## Task to complete
For each entry, return the text exactly and omit any image.

[Recorded data Boundary: Start]

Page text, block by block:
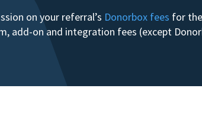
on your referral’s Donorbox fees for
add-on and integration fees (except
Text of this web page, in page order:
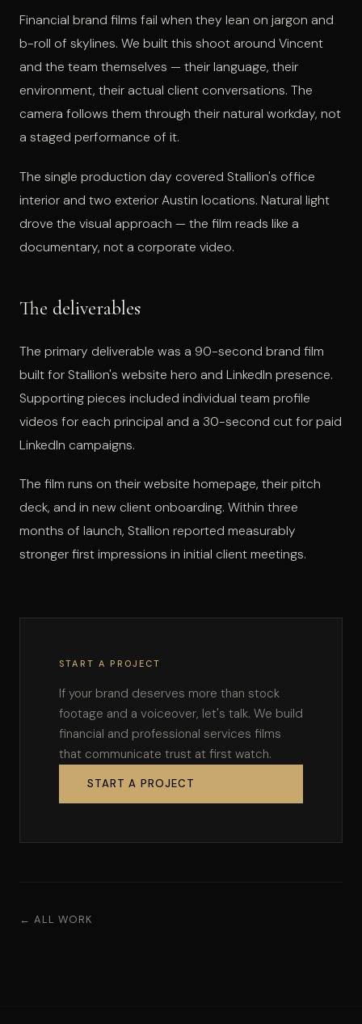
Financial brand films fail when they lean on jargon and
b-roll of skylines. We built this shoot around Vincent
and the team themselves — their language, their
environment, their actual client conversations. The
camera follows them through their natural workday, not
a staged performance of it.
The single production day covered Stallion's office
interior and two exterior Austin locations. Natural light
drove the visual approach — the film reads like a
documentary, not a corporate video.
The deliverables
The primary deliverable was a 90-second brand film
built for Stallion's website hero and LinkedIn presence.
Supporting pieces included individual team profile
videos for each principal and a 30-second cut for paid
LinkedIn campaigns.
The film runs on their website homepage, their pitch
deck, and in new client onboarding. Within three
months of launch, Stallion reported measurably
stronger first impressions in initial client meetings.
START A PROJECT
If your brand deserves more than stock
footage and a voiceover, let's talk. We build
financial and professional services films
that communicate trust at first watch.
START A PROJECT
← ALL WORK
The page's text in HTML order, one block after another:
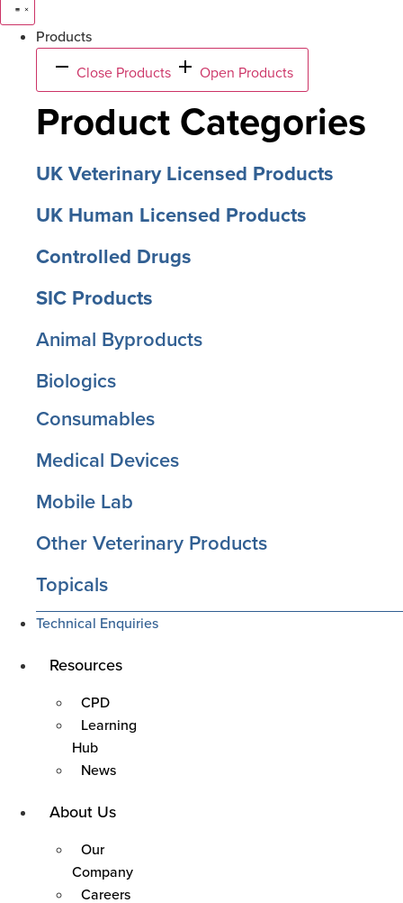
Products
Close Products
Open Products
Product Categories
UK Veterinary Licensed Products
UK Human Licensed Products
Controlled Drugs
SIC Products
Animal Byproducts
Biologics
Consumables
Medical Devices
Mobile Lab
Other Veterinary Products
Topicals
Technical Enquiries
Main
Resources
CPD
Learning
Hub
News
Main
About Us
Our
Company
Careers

[Recorded data Boundary: End]

## Your response
Page text, block by block:
on your referral’s Donorbox fees for
add-on and integration fees (except
Text of this web page, in page order:
Financial brand films fail when they lean on jargon and
b-roll of skylines. We built this shoot around Vincent
and the team themselves — their language, their
environment, their actual client conversations. The
camera follows them through their natural workday, not
a staged performance of it.
The single production day covered Stallion's office
interior and two exterior Austin locations. Natural light
drove the visual approach — the film reads like a
documentary, not a corporate video.
The deliverables
The primary deliverable was a 90-second brand film
built for Stallion's website hero and LinkedIn presence.
Supporting pieces included individual team profile
videos for each principal and a 30-second cut for paid
LinkedIn campaigns.
The film runs on their website homepage, their pitch
deck, and in new client onboarding. Within three
months of launch, Stallion reported measurably
stronger first impressions in initial client meetings.
START A PROJECT
If your brand deserves more than stock
footage and a voiceover, let's talk. We build
financial and professional services films
that communicate trust at first watch.
START A PROJECT
← ALL WORK
The page's text in HTML order, one block after another:
Products
Close Products
Open Products
Product Categories
UK Veterinary Licensed Products
UK Human Licensed Products
Controlled Drugs
SIC Products
Animal Byproducts
Biologics
Consumables
Medical Devices
Mobile Lab
Other Veterinary Products
Topicals
Technical Enquiries
Main
Resources
CPD
Learning
Hub
News
Main
About Us
Our
Company
Careers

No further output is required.